(Data items)
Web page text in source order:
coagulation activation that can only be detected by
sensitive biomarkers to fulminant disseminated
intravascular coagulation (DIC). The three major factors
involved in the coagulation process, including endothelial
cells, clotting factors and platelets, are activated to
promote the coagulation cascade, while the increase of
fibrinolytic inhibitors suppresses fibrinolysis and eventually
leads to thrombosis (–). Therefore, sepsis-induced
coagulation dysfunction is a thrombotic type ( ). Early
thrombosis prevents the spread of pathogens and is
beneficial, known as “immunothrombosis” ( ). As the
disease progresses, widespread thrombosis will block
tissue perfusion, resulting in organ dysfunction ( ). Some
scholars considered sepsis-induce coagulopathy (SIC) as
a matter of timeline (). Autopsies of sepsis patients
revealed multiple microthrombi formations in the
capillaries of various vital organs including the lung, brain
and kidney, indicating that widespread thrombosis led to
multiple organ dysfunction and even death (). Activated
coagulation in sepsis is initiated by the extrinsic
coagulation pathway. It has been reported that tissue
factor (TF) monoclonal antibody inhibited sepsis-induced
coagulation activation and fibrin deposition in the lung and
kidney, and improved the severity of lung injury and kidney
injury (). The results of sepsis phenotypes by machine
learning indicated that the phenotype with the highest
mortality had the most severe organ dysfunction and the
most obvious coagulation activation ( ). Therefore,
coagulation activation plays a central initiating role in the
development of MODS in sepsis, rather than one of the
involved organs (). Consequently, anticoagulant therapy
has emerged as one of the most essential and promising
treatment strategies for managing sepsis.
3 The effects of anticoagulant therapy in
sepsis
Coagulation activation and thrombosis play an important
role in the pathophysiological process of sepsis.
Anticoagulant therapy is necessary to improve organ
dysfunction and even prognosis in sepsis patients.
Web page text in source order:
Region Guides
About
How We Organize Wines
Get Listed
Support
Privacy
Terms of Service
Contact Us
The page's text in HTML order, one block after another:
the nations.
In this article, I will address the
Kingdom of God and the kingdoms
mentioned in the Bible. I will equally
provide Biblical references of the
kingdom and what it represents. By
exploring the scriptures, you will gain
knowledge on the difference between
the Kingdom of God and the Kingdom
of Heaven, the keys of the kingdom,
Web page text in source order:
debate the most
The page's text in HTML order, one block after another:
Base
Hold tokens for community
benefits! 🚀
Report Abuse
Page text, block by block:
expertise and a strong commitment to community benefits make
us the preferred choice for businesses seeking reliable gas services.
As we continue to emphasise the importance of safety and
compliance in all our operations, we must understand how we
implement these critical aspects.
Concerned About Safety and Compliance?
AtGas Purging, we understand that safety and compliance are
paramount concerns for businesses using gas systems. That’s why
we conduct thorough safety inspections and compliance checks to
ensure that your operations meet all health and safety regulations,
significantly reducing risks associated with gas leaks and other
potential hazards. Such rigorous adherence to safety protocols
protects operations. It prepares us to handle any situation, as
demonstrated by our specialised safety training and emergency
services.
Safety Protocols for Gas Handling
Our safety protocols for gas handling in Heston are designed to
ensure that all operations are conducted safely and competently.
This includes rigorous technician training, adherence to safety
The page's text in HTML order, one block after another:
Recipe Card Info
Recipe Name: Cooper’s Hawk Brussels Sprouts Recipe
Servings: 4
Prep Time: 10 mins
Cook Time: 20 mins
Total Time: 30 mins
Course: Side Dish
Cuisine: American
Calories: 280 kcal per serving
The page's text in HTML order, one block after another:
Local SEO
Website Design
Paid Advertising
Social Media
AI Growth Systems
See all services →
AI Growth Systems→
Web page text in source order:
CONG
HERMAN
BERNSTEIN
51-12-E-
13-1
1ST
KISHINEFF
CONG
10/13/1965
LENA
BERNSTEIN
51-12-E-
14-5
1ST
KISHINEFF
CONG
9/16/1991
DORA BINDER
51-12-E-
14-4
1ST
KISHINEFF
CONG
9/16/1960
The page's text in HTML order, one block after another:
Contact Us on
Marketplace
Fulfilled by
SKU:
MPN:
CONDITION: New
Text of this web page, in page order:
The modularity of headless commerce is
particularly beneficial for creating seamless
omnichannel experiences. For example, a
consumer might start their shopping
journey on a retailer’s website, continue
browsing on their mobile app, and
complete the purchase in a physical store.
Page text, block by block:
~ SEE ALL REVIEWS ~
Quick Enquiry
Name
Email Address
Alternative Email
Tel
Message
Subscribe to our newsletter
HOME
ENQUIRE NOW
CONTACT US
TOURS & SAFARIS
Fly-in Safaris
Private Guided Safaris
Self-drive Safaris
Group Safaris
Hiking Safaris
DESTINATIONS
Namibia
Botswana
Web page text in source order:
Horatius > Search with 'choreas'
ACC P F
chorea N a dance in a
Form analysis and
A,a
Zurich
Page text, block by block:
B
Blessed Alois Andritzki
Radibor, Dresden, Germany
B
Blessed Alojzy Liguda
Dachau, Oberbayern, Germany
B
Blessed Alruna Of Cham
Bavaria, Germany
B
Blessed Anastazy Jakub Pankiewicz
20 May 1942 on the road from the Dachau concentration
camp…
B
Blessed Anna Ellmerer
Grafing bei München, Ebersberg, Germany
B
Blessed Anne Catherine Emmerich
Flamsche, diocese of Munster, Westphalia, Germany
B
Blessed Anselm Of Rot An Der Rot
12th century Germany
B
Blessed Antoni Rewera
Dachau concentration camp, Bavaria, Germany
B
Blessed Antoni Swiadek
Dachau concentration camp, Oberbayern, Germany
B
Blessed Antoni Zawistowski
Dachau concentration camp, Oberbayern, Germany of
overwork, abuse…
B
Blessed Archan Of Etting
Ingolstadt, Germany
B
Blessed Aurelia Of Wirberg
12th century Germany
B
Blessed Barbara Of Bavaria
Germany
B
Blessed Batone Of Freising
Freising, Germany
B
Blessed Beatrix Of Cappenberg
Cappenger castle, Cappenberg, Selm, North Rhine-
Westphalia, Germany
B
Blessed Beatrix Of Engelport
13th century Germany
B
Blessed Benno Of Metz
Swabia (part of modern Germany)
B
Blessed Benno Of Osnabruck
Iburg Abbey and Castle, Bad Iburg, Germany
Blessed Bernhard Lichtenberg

Task description:
Look for the string "Growth" in the data above and return every line that has it.

Completed exercise:
AI Growth Systems
AI Growth Systems→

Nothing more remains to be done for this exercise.